(Records excerpted from a collection)
=-=-=-=-=

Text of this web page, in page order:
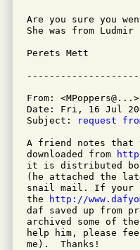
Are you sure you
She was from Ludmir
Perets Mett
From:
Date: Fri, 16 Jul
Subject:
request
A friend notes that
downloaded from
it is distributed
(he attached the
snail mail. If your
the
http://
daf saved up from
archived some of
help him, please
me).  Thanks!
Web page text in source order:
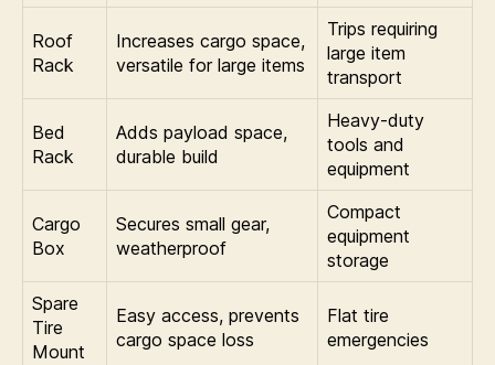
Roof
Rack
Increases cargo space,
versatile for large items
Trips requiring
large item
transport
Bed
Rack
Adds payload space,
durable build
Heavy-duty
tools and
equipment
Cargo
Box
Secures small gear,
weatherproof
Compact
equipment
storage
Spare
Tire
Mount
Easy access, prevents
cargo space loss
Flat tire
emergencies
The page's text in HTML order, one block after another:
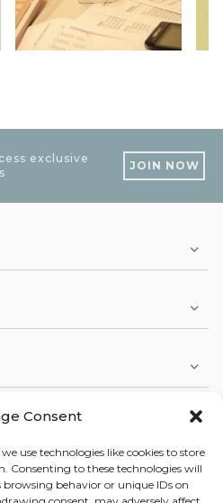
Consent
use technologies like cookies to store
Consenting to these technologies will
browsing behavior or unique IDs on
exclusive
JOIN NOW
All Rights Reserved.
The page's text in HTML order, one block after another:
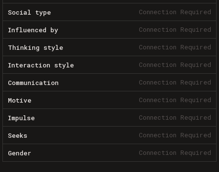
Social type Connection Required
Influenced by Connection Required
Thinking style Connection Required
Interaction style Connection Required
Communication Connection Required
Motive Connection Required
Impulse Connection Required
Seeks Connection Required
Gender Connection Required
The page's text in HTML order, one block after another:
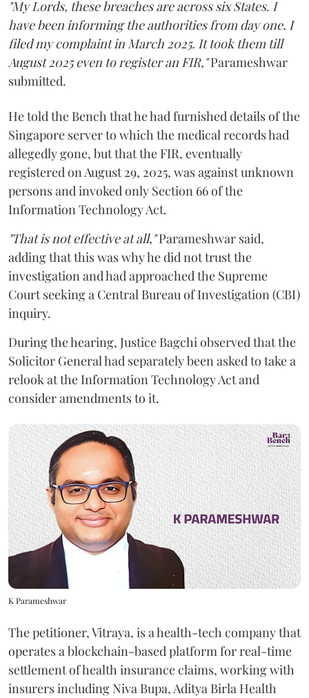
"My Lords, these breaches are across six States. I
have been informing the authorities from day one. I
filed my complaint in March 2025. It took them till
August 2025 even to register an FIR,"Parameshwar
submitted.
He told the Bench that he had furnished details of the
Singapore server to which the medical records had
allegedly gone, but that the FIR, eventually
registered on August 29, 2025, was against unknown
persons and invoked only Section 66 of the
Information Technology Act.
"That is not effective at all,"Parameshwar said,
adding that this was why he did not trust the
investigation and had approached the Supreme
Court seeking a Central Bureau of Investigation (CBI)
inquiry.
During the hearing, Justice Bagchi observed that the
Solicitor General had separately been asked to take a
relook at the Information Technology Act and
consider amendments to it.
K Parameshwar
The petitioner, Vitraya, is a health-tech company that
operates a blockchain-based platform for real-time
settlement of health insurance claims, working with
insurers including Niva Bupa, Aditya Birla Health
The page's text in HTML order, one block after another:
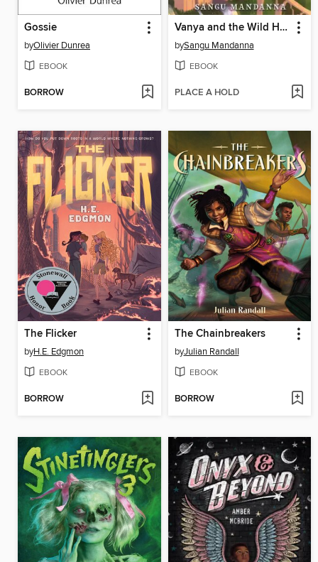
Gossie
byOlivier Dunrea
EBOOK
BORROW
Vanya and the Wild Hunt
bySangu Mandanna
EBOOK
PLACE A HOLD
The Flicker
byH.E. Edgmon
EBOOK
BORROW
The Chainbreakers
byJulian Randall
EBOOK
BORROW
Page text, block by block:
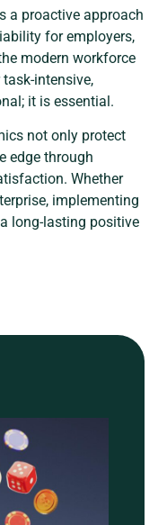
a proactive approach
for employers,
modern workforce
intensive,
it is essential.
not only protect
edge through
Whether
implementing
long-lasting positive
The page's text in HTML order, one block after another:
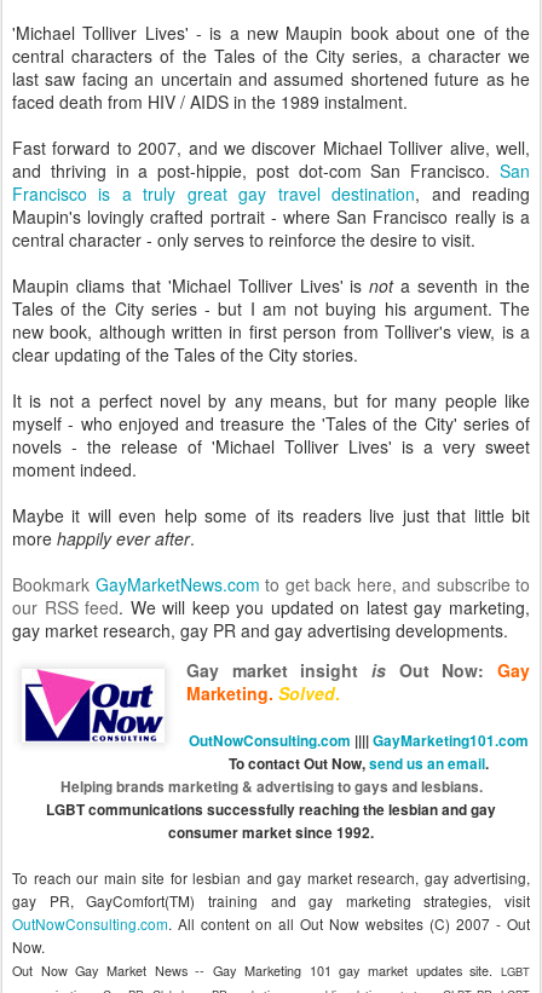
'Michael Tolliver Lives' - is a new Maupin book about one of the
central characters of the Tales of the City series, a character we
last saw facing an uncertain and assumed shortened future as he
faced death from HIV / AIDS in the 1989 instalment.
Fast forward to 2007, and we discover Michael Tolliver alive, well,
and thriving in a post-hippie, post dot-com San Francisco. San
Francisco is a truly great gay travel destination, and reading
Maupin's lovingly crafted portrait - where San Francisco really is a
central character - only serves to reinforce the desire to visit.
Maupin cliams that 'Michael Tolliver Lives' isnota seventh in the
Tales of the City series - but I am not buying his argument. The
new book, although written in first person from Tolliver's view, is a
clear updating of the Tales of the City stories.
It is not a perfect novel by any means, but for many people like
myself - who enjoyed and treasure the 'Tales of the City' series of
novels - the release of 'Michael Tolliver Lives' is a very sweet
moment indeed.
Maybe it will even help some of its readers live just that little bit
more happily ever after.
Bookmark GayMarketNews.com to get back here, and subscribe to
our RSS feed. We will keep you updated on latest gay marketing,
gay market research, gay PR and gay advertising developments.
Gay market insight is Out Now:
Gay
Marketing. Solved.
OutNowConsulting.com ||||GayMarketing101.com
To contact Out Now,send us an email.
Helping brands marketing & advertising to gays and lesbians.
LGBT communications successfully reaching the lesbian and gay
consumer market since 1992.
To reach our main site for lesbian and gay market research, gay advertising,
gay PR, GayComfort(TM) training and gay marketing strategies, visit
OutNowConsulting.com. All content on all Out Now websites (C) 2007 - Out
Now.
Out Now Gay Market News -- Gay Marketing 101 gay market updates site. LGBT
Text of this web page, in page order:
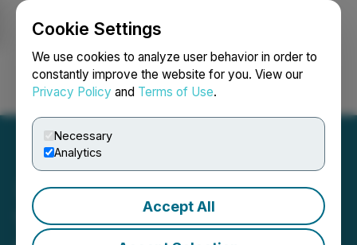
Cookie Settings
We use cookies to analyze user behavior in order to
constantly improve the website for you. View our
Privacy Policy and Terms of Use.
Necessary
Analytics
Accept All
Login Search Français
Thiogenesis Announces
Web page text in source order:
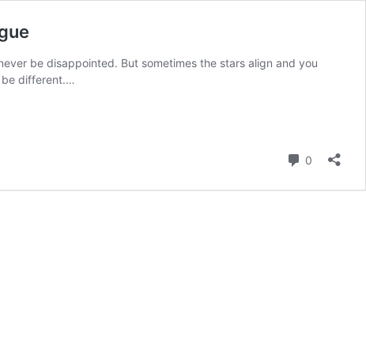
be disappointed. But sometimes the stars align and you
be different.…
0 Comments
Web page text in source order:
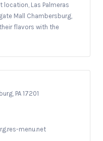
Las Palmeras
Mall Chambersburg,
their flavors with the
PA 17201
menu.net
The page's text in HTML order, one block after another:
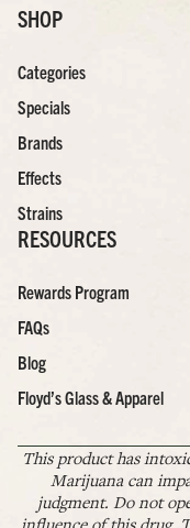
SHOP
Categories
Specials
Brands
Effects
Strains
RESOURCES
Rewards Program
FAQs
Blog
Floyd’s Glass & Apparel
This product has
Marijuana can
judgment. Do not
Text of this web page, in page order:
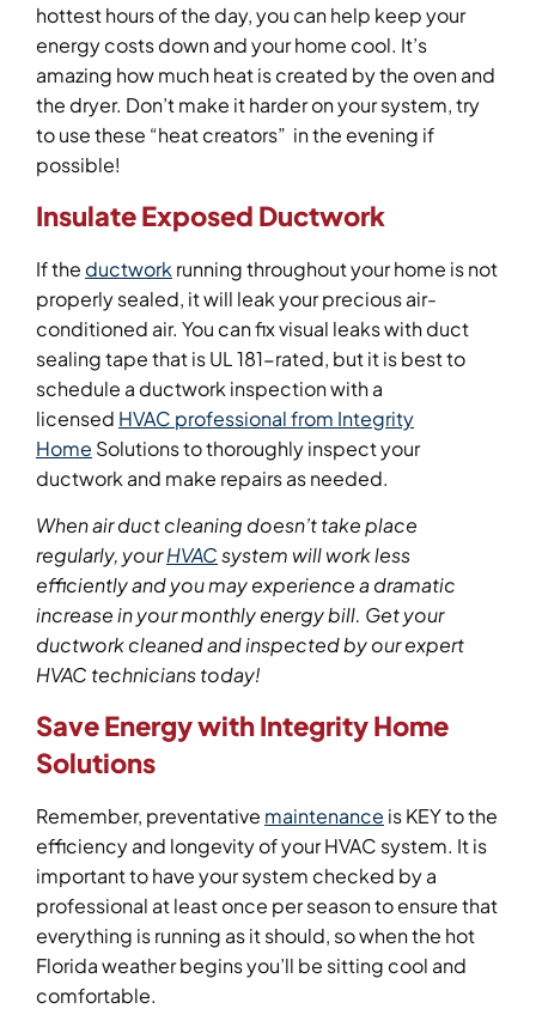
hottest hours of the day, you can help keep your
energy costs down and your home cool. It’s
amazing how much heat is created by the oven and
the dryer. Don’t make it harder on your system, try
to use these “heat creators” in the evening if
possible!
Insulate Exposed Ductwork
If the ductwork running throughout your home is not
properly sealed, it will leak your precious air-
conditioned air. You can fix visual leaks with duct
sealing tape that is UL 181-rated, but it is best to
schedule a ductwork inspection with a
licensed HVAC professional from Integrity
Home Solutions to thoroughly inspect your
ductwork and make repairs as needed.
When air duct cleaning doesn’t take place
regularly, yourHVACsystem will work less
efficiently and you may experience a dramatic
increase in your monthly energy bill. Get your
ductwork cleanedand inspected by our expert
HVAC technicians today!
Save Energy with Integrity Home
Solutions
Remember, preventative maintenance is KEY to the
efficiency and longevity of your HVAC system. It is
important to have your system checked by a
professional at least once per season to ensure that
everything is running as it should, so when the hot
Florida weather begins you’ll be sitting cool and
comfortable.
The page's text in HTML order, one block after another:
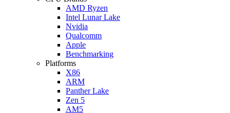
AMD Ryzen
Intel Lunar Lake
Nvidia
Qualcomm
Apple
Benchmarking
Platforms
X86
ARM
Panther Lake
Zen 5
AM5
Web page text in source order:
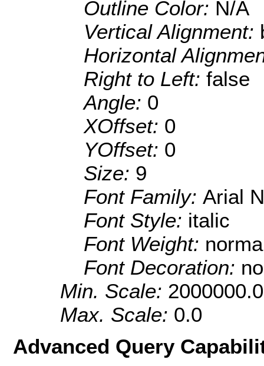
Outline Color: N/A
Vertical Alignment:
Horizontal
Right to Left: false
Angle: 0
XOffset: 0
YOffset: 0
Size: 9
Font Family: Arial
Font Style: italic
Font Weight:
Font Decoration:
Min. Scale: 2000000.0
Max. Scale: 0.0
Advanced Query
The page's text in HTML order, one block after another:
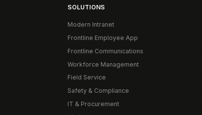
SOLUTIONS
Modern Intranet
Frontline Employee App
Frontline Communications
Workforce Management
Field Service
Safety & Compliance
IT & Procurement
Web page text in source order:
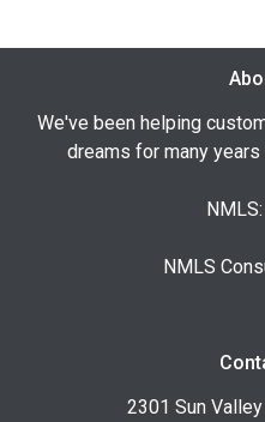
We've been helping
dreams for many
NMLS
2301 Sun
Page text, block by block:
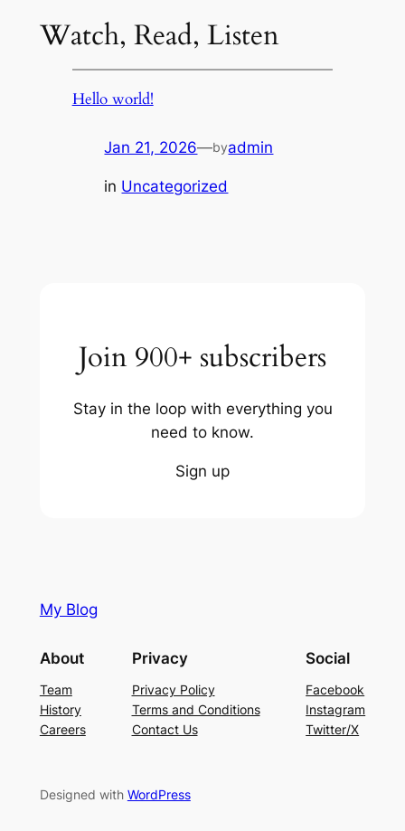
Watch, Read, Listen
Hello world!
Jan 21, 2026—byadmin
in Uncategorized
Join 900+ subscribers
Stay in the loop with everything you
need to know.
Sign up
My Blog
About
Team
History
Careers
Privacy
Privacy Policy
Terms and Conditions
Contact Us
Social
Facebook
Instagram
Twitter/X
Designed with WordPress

=-=-=-=-=

● **EXERCISE GOAL**:
Copy the lines from the entries above in which the word "with" appears.

● **REPLY TO THE TASK**:
settlement of health insurance claims, working with
their flavors with the
conditioned air. You can fix visual leaks with duct
schedule a ductwork inspection with a
Save Energy with Integrity Home
Stay in the loop with everything you
Designed with WordPress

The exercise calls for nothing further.